§ WHAT IS BEING ASKED:
Print all the records exactly, please.
─── SUPPLIED ENTRIES
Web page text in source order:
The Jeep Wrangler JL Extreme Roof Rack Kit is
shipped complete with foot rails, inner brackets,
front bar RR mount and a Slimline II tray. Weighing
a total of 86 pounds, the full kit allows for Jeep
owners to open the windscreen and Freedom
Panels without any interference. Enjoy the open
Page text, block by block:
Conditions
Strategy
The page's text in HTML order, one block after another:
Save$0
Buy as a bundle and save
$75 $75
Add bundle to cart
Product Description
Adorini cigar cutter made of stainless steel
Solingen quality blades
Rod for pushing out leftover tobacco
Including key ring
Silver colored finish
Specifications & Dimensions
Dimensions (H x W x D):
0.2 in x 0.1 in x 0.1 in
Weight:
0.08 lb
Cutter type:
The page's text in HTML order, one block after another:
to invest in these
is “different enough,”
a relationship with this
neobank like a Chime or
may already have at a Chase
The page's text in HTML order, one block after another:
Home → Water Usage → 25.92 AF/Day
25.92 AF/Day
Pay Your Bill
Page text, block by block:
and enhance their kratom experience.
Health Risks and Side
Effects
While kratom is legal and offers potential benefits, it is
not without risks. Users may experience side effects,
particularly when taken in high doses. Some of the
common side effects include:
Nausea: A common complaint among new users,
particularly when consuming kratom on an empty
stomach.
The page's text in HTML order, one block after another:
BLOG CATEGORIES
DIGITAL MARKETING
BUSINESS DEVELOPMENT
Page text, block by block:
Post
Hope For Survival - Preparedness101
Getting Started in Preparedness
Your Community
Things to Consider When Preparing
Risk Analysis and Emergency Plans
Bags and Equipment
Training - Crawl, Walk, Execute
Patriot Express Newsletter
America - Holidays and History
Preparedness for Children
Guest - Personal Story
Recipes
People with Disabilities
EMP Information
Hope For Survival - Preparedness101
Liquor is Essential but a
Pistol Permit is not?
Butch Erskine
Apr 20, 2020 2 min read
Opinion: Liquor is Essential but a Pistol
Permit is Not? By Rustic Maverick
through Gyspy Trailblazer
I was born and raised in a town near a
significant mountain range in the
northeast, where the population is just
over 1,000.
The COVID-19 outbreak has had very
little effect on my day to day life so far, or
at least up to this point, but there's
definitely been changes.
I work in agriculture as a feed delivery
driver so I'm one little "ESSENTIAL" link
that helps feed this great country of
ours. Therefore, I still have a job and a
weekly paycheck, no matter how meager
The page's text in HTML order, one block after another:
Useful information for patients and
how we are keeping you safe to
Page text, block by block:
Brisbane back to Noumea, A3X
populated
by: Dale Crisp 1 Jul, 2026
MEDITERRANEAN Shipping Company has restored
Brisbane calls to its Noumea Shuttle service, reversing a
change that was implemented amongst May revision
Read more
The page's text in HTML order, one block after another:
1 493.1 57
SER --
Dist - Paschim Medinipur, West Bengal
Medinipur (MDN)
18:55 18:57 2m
──────
§ WRITTEN RESPONSE:
Web page text in source order:
The Jeep Wrangler JL Extreme Roof Rack Kit is
shipped complete with foot rails, inner brackets,
front bar RR mount and a Slimline II tray. Weighing
a total of 86 pounds, the full kit allows for Jeep
owners to open the windscreen and Freedom
Panels without any interference. Enjoy the open
Page text, block by block:
Conditions
Strategy
The page's text in HTML order, one block after another:
Save$0
Buy as a bundle and save
$75 $75
Add bundle to cart
Product Description
Adorini cigar cutter made of stainless steel
Solingen quality blades
Rod for pushing out leftover tobacco
Including key ring
Silver colored finish
Specifications & Dimensions
Dimensions (H x W x D):
0.2 in x 0.1 in x 0.1 in
Weight:
0.08 lb
Cutter type:
The page's text in HTML order, one block after another:
to invest in these
is “different enough,”
a relationship with this
neobank like a Chime or
may already have at a Chase
The page's text in HTML order, one block after another:
Home → Water Usage → 25.92 AF/Day
25.92 AF/Day
Pay Your Bill
Page text, block by block:
and enhance their kratom experience.
Health Risks and Side
Effects
While kratom is legal and offers potential benefits, it is
not without risks. Users may experience side effects,
particularly when taken in high doses. Some of the
common side effects include:
Nausea: A common complaint among new users,
particularly when consuming kratom on an empty
stomach.
The page's text in HTML order, one block after another:
BLOG CATEGORIES
DIGITAL MARKETING
BUSINESS DEVELOPMENT
Page text, block by block:
Post
Hope For Survival - Preparedness101
Getting Started in Preparedness
Your Community
Things to Consider When Preparing
Risk Analysis and Emergency Plans
Bags and Equipment
Training - Crawl, Walk, Execute
Patriot Express Newsletter
America - Holidays and History
Preparedness for Children
Guest - Personal Story
Recipes
People with Disabilities
EMP Information
Hope For Survival - Preparedness101
Liquor is Essential but a
Pistol Permit is not?
Butch Erskine
Apr 20, 2020 2 min read
Opinion: Liquor is Essential but a Pistol
Permit is Not? By Rustic Maverick
through Gyspy Trailblazer
I was born and raised in a town near a
significant mountain range in the
northeast, where the population is just
over 1,000.
The COVID-19 outbreak has had very
little effect on my day to day life so far, or
at least up to this point, but there's
definitely been changes.
I work in agriculture as a feed delivery
driver so I'm one little "ESSENTIAL" link
that helps feed this great country of
ours. Therefore, I still have a job and a
weekly paycheck, no matter how meager
The page's text in HTML order, one block after another:
Useful information for patients and
how we are keeping you safe to
Page text, block by block:
Brisbane back to Noumea, A3X
populated
by: Dale Crisp 1 Jul, 2026
MEDITERRANEAN Shipping Company has restored
Brisbane calls to its Noumea Shuttle service, reversing a
change that was implemented amongst May revision
Read more
The page's text in HTML order, one block after another:
1 493.1 57
SER --
Dist - Paschim Medinipur, West Bengal
Medinipur (MDN)
18:55 18:57 2m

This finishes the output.